In Cyprus, an individual or entity is considered a tax resident based on the following criteria outlined in the Income Tax Law (Law 118(I)/2002), specifically in Section 2:

  • Physical Presence: An individual who spends more than 183 days in Cyprus during a tax year (January 1st to December 31st) is considered a tax resident of Cyprus.
  • Permanent Residence: Alternatively, an individual who maintains a permanent residence in Cyprus, has no permanent residence in any other country for a period exceeding 183 days in aggregate, and is not a tax resident in any other country is also considered a tax resident of Cyprus.

These criteria aim to ensure that individuals who have significant ties to Cyprus or spend a substantial amount of time in the country contribute to its tax base. By establishing tax residency based on physical presence or permanent residence, the legislation seeks to capture individuals who have a substantial economic presence in Cyprus.

However, Cyprus has signed numerous tax treaties, which may modify or introduce exceptions to the standard criteria for tax residency. Those tax treaties aimed at preventing double taxation and facilitating economic cooperation between the two countries involved.

Generally speaking, the tax treaties signed by Cyprus outline the criteria for determining tax residency for individuals. While the specific provisions may vary depending on the treaty, common modifications or exceptions introduced by tax treaties include:

  • Treaty Tie-Breaker Rules: Tax treaties often include tie-breaker rules to determine tax residency in cases where an individual meets the criteria for residency in both contracting states. These rules may consider factors such as the individual's permanent home, center of vital and/or economic interests, habitual abode, or nationality.
  • Exception for Certain Income: Some tax treaties may provide exceptions or special provisions for certain types of income, such as income derived from specific sources or activities. For example, income derived from immovable property may be taxed in the country where the property is located, regardless of the individual's tax residency status.

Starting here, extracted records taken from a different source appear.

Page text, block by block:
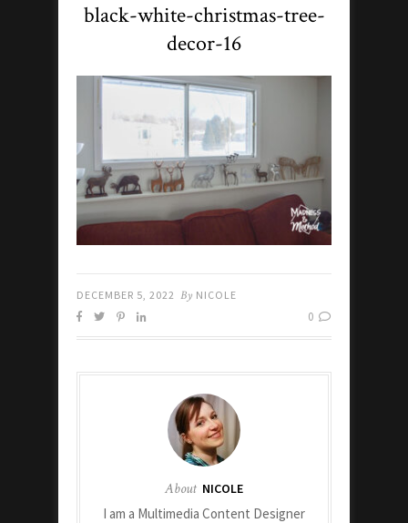
black-white-christmas-tree-
decor-16
DECEMBER 5, 2022 By NICOLE
0
About NICOLE
I am a Multimedia Content Designer

When applicable, those double taxation agreement would provide specific modifications or exceptions to the standard criteria for tax residency outlined in the Income Tax Law of Cyprus. These modifications or exceptions are intended to align individuals' tax treatment with the treaty's provisions, prevent double taxation, and promote economic cooperation between Cyprus and other countries, party at a double taxation agreement.

Overall, tax treaties play a crucial role in shaping the criteria for tax residency and determining the tax treatment of individuals or entities with cross-border activities. By modifying or introducing exceptions to the standard criteria for tax residency, tax treaties aim to provide clarity, certainty, and fairness in the taxation of cross-border income and investments.